Subsequent to our post of April 6, the California DLSE issued a lengthy new opinion letter regarding trainees, available here. In it, the Division upholds the uncompensated “intern” status of participants in the Year Up program, a program in which a not-for-profit places 18-24 year olds in underserved communities to develop marketable skills in the information technology arena for 6 month assignments. The Division applied the six factor conjunctive test utilized under federal law in reaching its conclusion:

1)  The training, even though it includes actual operation of the facilities of the employer, is similar to that which would be given in a vocational school;

2)  The training is for the benefit of the trainee

3)  The trainees do not displace regular employees, but work under close observation

4)  The employer that provides the training derives no immediate advantage from the activities of the trainees and on occasion his operations may actually be impeded

5)  The trainees are not necessarily entitled to a job at the completion of the training period

6)  The employer and the trainees understand that the trainees are not entitled to wages for the time spent in training.

See, e.g., Reich v. Parker Fire Protection Dist., 992 F.2d 1023, 1026 (10th Cir. 1993).

The opinion letter departs from the DLSE’s more expansive eleven-factor test, which included the additional factors below, observing that they “do not appear to be based upon any source statute or regulation from which they derive nor are the additional factors identified with specific case law.”

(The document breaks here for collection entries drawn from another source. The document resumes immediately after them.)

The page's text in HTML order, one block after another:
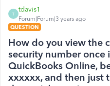
T
tdavis1
Forum|Forum|3 years ago
QUESTION
How do you view the
security number once
QuickBooks Online,
xxxxxx, and then just
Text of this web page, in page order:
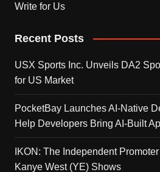
Write for Us
Recent Posts
USX Sports Inc. Unveils DA2
for US Market
PocketBay Launches AI-Native
Help Developers Bring AI-Built
IKON: The Independent
Kanye West (YE) Shows

7)       Any clinical training is part of an educational curriculum;

8)       the trainees or students do not receive employee benefits;

9)       the training is general, so as to qualify the trainees or students for work in any similar business, rather than designed specifically for a job with the employer offering the program, i.e. upon completion of the program, the trainees or students must not be fully trained to work specifically for only the employer offering the program;

10)   the screening process for the program is not the same as for employment, and does not appear to be for that purpose, but involves only criteria relevant for admission to an independent educational program, and

11)   advertisements for the program are couched clearly in terms of education or training, rather than employment, although the employer may indicate that qualified graduates will be considered for employment.

While the DLSE’s willingness to abandon these supplemental factors is an encouraging sign, the difficulty of satisfying the original six-factor test remains. Few internship programs, whether offered through the not-for-profit sector or otherwise, are as fully compliant with the prevailing federal test as that offered by Year Up.